= Anarchism: A Documentary History of Libertarian Ideas =

Three-volume anthology of anarchist writings edited by Robert Graham

Anarchism: A Documentary History of Libertarian Ideas is a three-volume anthology of anarchist writings edited by historian Robert Graham. The anthology is published by Black Rose Books. Each selection is introduced by Graham, placing each author and selection in their historical and ideological context. The focus of the anthology is on the origins and development of anarchist ideas; it is not a documentary history of the world's anarchist movements, although the selections are geographically diverse.

== Volume One ==

Volume One: From Anarchy to Anarchism (300 CE to 1939) was published in Montreal by Black Rose Books in 2005. Anarchist writer and publisher Stuart Christie wrote of the first volume in the Independent on Sunday that it "provides a good, comprehensive introduction to the strands, ideas and themes of anarchist and libertarian thought from the feudal era (AD300) to 1939". George Fetherling of The Georgia Straight compared the collection favourably to Daniel Guérin's No Gods No Masters: An Anthology of Anarchism, observing that in contrast to Guérin's focus on the established canon of 19th-century European anarchist thinkers and adversarial style, Graham's collection "goes much farther afield, not only in scope and time but also in geography", and takes an informative, non-confrontational tone. The Kate Sharpley Library praised the collection for avoiding both repetitive drabness and the temptation to opt for selections of misrepresentative novelty, and singled out the Latin American and Asian selections as "especially valuable because so little is easily available elsewhere". The volume was also recommended by Kenneth Gregg in a literature review for the anarcho-capitalist website LewRockwell.com, and by mutualist scholar Shawn P. Wilbur.

In a review of the collection for the Fall 2006 issue of Labour/Le Travail, leading post-anarchism theorist Saul Newman declared it to be "symptomatic of a growing interest in anarchism and a revitalization of the anarchist tradition", and that it would "serve as an excellent introduction to the anti-authoritarian tradition, and an important resource for the scholar of anarchism". While identifying the collection's assembly of
such a diverse range of material as its strength, Newman found its "eclecticism and sheer panoramic scope" also to be a weakness, in that the brevity of the selections often left the reader with only a superficial understanding of the author's work. Being an anthology encompassing a wide range of topics and numerous authors, readers are encouraged to consult the original sources if they wish to learn more about a particular topic or author.

== Subsequent volumes ==
Volume 2, subtitled "The Emergence of the New Anarchism", covers the period from 1939, with the defeat of the Spanish Revolution and the start of the Second World War, to 1977, by which time there had been a significant resurgence in anarchist ideas and movements. It includes material from Herbert Read, Emma Goldman, Daniel Guérin, Marie Louise Berneri, Paul Goodman, Martin Buber, André Breton, Peggy Kornegger, Noam Chomsky, Murray Bookchin, Colin Ward, Ivan Illich, Pierre Clastres, Paul Feyerabend, Carol Ehrlich and many others. Its publication was announced by Graham on April 12, 2009. AK Press Revolution by the Book describes Volume 2 as an exciting read, "because you discover new writers and/or writers you've only seen referenced or briefly quoted before (all contextualized by Robert's introductions)."

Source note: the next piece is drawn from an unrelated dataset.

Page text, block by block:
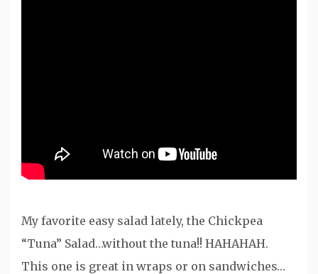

Volume 3, subtitled "The New Anarchism" covers the period from 1974 to 2012, showcasing the different currents in anarchist theory and practice which have developed since the 1970s. It was published in November 2012 . Contributors include Peter Marshall, Murray Bookchin, Carole Pateman, Noam Chomsky, Todd May, David Graeber, Jeff Ferrell, Richard Sonn, Mark Leier, Saul Newman, Richard Day and many others. Chapters cover a variety of topics, including anarchism and self-managing democracy, global justice movements, especifismo, anarchist politics, revolutionary movements across the globe, direct action, the logic of state power, anarchy and ecology, personal, social and sexual liberation, art and anarchy, anti-capitalism, post-anarchism and the relevance of anarchism today.

Andrew Cornell has described the anthology as "both a map of a movement and a treasure trove of ideas – a valuable textbook for political militants and scholars alike." Iain McKay calls it "essential reading for all those interested in libertarian thought. The breadth of authors and subjects is both comprehensive and impressive, giving a much needed overview of anarchism as an evolving and relevant social movement and theory." Alan Antliff says that the three volume series "is an invaluable resource, with texts encompassing a remarkable range of theorists, organizations, and thematic issues."